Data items
______________________________
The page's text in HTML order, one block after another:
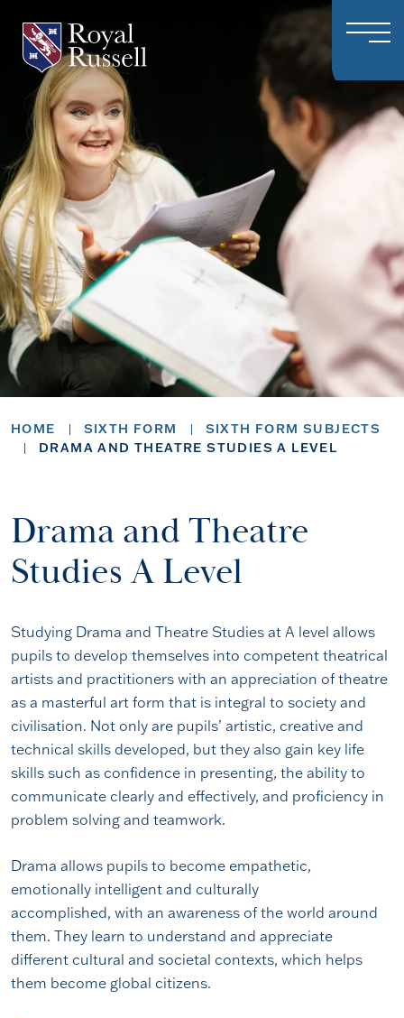
HOME SIXTH FORM
SIXTH FORM SUBJECTS
DRAMA AND THEATRE STUDIES A LEVEL
Drama and Theatre
Studies A Level
Studying Drama and Theatre Studies at A level allows
pupils to develop themselves into competent theatrical
artists and practitioners with an appreciation of theatre
as a masterful art form that is integral to society and
civilisation. Not only are pupils’ artistic, creative and
technical skills developed, but they also gain key life
skills such as confidence in presenting, the ability to
communicate clearly and effectively, and proficiency in
problem solving and teamwork.
Drama allows pupils to become empathetic,
emotionally intelligent and culturally
accomplished, with an awareness of the world around
them. They learn to understand and appreciate
different cultural and societal contexts, which helps
them become global citizens.
______________________________
▸ Exercise requirements: Print each line, exactly as written, from the one that contains "emotionally intelligent and culturally" to the end of the data above, with both end lines included and nothing else.

▸ Solution to this task:
emotionally intelligent and culturally
accomplished, with an awareness of the world around
them. They learn to understand and appreciate
different cultural and societal contexts, which helps
them become global citizens.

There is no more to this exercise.